Backpropagation is reverse-mode automatic differentiation on the network's computation graph. Because the final cost is a single scalar depending on all parameters, reverse mode computes every $\partial C/\partial w_i$ in roughly one forward pass plus one backward pass, reusing shared subexpressions via the chain rule .

Forward-mode AD, by contrast, tracks one input's influence through all outputs; it is better when few inputs affect many outputs. Neural training is the opposite pattern: one loss, many weights .
Gradient clipping caps exploding gradient norms before the optimizer step, a stability trick especially common in recurrent and very deep models. The next chapter in the series opens the computation graph and walks the chain rule edge by edge .
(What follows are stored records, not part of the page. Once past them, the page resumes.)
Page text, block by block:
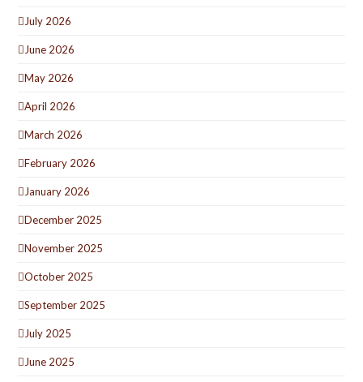
July 2026
June 2026
May 2026
April 2026
March 2026
February 2026
January 2026
December 2025
November 2025
October 2025
September 2025
July 2025
June 2025

Once backprop is available, the same descent loop from this chapter drives every deep learning system: forward pass, loss, backward pass, optimizer step, repeat until validation metrics satisfy your budget .
The chapter closes by pointing at automatic differentiation: the mechanical engine that makes gradient descent practical on networks with thousands of weights, not a separate learning algorithm but the derivative bookkeeping behind the scenes .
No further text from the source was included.